§ Problem statement
Starting with the first line and ending with the one that holds "easy and if", retype the entries exactly.

§ Task inputs

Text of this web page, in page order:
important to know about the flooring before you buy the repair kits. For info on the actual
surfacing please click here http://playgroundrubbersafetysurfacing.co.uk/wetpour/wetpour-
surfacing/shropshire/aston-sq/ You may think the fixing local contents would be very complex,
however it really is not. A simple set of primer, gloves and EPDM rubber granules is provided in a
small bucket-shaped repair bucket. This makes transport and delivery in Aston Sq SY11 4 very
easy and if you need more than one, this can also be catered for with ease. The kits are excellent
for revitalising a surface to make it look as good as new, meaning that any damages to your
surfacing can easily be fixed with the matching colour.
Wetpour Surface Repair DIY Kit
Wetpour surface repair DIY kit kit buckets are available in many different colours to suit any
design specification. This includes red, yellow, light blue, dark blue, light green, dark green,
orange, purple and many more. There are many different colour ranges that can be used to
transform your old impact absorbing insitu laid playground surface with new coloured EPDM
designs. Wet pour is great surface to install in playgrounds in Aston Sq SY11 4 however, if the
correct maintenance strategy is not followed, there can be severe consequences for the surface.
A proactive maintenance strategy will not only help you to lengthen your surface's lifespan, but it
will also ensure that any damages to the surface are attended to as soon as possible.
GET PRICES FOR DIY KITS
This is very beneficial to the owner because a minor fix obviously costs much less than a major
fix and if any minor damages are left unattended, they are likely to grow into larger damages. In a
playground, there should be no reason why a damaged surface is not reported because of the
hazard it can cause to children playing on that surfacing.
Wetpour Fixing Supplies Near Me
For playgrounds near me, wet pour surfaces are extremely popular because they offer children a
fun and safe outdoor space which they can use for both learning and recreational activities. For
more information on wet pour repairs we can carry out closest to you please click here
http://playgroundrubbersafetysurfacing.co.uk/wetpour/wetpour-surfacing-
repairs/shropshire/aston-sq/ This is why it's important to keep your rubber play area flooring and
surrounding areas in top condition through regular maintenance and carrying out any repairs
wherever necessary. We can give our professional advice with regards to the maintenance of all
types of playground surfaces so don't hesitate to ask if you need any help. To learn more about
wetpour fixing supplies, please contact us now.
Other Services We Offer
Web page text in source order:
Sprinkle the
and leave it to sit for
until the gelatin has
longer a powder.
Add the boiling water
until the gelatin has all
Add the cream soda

§ Solution to this exercise
Text of this web page, in page order:
important to know about the flooring before you buy the repair kits. For info on the actual
surfacing please click here http://playgroundrubbersafetysurfacing.co.uk/wetpour/wetpour-
surfacing/shropshire/aston-sq/ You may think the fixing local contents would be very complex,
however it really is not. A simple set of primer, gloves and EPDM rubber granules is provided in a
small bucket-shaped repair bucket. This makes transport and delivery in Aston Sq SY11 4 very
easy and if you need more than one, this can also be catered for with ease. The kits are excellent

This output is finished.